- [SUPPLIED ENTRIES]
========================================
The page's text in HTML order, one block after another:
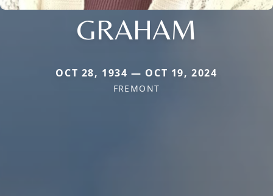
GRAHAM
OCT 28, 1934 — OCT 19, 2024
FREMONT
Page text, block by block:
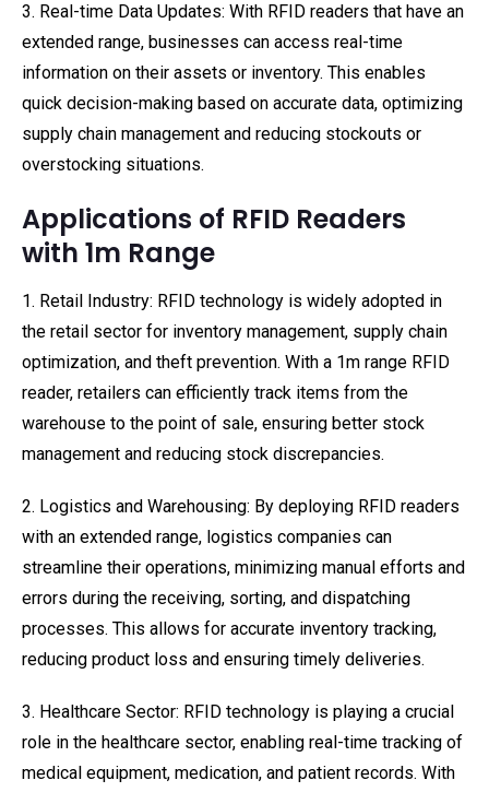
========================================
- [WORK INSTRUCTION]
Reproduce each entry word for word and cut the images.

- [RESPONSE]
The page's text in HTML order, one block after another:
GRAHAM
OCT 28, 1934 — OCT 19, 2024
FREMONT
Page text, block by block:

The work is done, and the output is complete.